Compilation album by Faces
- Released: 17 August 1999
- Recorded: August 1969 – February 1975
- Genre: Rock and roll, boogie rock
- Label: Rhino

Faces chronology
| Snakes And Ladders / The Best of Faces (1976) | The Best of Faces: Good Boys... When They're Asleep... (1999) | Five Guys Walk into a Bar... (2004) |

= Good Boys... When They're Asleep =

Good Boys... When They're Asleep... is a 1999 compilation of British rock group Faces. Compiled primarily by keyboardist Ian McLagan, it served to supersede the 1976 effort Snakes And Ladders / The Best of Faces, and to present a CD-length retrospective of the group, lasting nearly eighty minutes (although a UK-only double LP retrospective, Best of Faces, had already gone some way toward achieving those goals already as early as 1977, Good Boys was the first Faces compilation to benefit from the active involvement of a group member).

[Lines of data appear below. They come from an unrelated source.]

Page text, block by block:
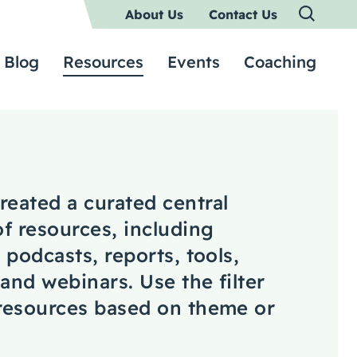
About Us Contact Us
Blog Resources Events Coaching
a curated central
resources, including
podcasts, reports, tools,
webinars. Use the filter
based on theme or
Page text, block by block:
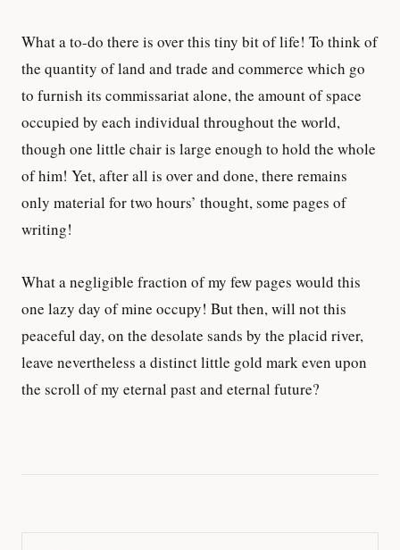
What a to-do there is over this tiny bit of life! To think of
the quantity of land and trade and commerce which go
to furnish its commissariat alone, the amount of space
occupied by each individual throughout the world,
though one little chair is large enough to hold the whole
of him! Yet, after all is over and done, there remains
only material for two hours’ thought, some pages of
writing!
What a negligible fraction of my few pages would this
one lazy day of mine occupy! But then, will not this
peaceful day, on the desolate sands by the placid river,
leave nevertheless a distinct little gold mark even upon
the scroll of my eternal past and eternal future?
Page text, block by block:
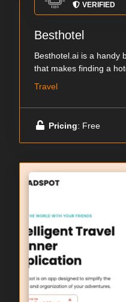
VERIFIED
Besthotel
Besthotel.ai is a handy
that makes finding a
Travel
Pricing: Free
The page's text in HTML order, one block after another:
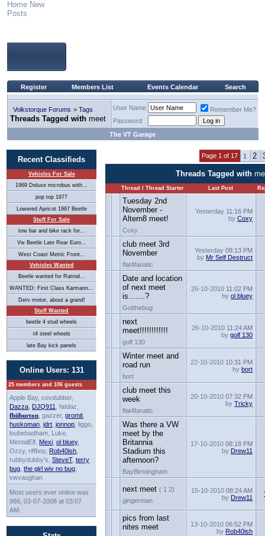
Home New
Posts
Register Members List Events Calendar Search
Volkstorque Forums > Tags
Threads Tagged with meet
User Name
Remember Me?
Password
The VT Garage
Recent Classifieds
Vehicles For Sale
1969 Deluxe microbus with...
pop top 1977
Lowered Apricot 1967 Beetle
Stuff For Sale
tow bar and bike rack for...
Vw Beetle Late Rear Euro...
West Coast Metric Front...
Vehicles Wanted
Beetle wanted for Ratrod...
WANTED: First Class Karmann...
Derv motor, about a grand!
Stuff Wanted
beetle 4 stud wheels
t4 steel wheels
late Bay kick panels
Online Users: 131
25 members and 106 guests
Apple Bay, covdubber,
Dazza DJQ911
, fatdaz,
fbiiburton , gazzer,gromit
huskoman ,jdrt ,jonnop , liggo,
loubebadham, Luke,
MentalElf, Mexi ,ol bluey,
Ozzy, riffboy, Rob40ish
rubbydubby's,SteveT,terry
bug ,the girl wiv no bug
vwvaughan
Most users ever online was
986, 03-07-2008 at 03:07
AM.
Page 1 of 17 1 2
Threads Tagged with
Thread / Thread Starter Last Post
Tuesday 2nd
November -
Altern8 meet!
Coxy
Yesterday 11:16 PM
byCoxy
club meet 3rd
November
flat4fanatic
Yesterday08:13 PM
by Mr Self Destruct
Date and location
of next meet
is.......?
Gotthebug
26-10-2010 11:02 PM
byol bluey
next
meet!!!!!!!!!!!!
golf 130
26-10-2010 11:24 AM
bygolf 130
Winter meet and
road run
bort
22-10-2010 10:31 PM
bybort
club meet this
week
flat4fanatic
20-10-201007:32 PM
byTricky
Was there a VW
meet by the
Britannia
Stadium this
afternoon?
BayBirmingham
17-10-201008:18 PM
by Drew11
next meet( 1 2)
gingerman
15-10-201008:24 AM
by Drew11
pics from last
nites meet
13-10-201006:52 PM
by Rob40ish

Rod Stewart performs lead vocals on fifteen of nineteen tracks, the set presents three tracks sung by Ronnie Lane, and the singing debut of Ronnie Wood on "Ooh La La." Included for the first time is one track from the Faces' final session, "Open to Ideas."

With the exception of a cover of Bob Dylan's "The Wicked Messenger," all of these tracks appear, alongside many others, on the comprehensive 2004 four-disc box set by the group (again curated by keyboardist Ian Mclagan) titled Five Guys Walk into a Bar....

Professional ratings
Review scores
| Source | Rating |
| Allmusic | link |

==Track listing==
1. "Flying" (Lane, Stewart, Wood)
2. "Three Button Hand Me Down" (McLagan, Stewart)
3. "The Wicked Messenger" (Bob Dylan)
4. "Sweet Lady Mary" (Lane, Stewart, Wood)
5. "Bad 'n' Ruin" (McLagan, Stewart)
6. "Had Me a Real Good Time" (Lane, Stewart, Wood)
7. "Debris" (Lane)
8. "Miss Judy's Farm" (Stewart, Wood)
9. "You're So Rude" (Lane, McLagan)
10. "Too Bad" (Stewart, Wood)
11. "Love Lives Here" (Lane, Stewart, Wood)
12. "Stay with Me" (Stewart, Wood)
13. "Cindy Incidentally" (McLagan, Stewart, Wood)
14. "Glad and Sorry" (Lane)
15. "Borstal Boys" (McLagan, Stewart, Wood)
16. "Ooh La La" (Lane, Wood)
17. "Pool Hall Richard" (Stewart, Wood)
18. "You Can Make Me Dance, Sing or Anything (Even Take the Dog for a Walk, Mend a Fuse, Fold Away the Ironing Board, or Any Other Domestic Shortcomings)" (Jones, McLagan, Stewart, Wood, Yamauchi)
19. "Open to Ideas" (McLagan, Stewart, Wood)

==Personnel==
- Kenney Jones – drums, percussion (1969–75)
- Ronnie Lane – bass, guitar, backing vocals, lead vocals on tracks 7, 9 and 14, percussion (1969–73)
- Ian McLagan – piano, organ, harmonium, clavinet, backing vocals (1969–75)
- Rod Stewart – lead and backing vocals (1969–75)
- Ronnie Wood – guitars, secondary bass on track 2, backing vocals, lead vocal on tracks 14 and 16, harmonica on track 9 (1969–75)
- Tetsu Yamauchi – bass on tracks 17–19 (1973–75)

==Charts==

| Chart (1999) | Peak position |
|---|---|
| Scottish Albums (OCC) | 87 |
| UK Albums (OCC) | 79 |

| Chart (2009) | Peak position |
|---|---|
| Scottish Albums (OCC) | 27 |
| UK Albums (OCC) | 32 |

==Certifications==

| Region | Certification | Certified units/sales |
| United Kingdom (BPI) | Gold | 100,000^{‡} |
^{‡} Sales+streaming figures based on certification alone.

==Additional information==
- Tracks 1–3 are from First Step (1970).
- Tracks 4–6 are from Long Player (1971).
- Tracks 7–12 are from A Nod Is as Good as a Wink... to a Blind Horse (1971).
- Tracks 13–16 are from Ooh La La (1973).
- Track 17 was from the 1973 single.
- Track 18 was from the 1975 single.
- Track 19 was previously unissued.
- Tracks 1, 4, 6, 8, 12, 13, 16–18 also appear on Snakes and Ladders / The Best of Faces (1976).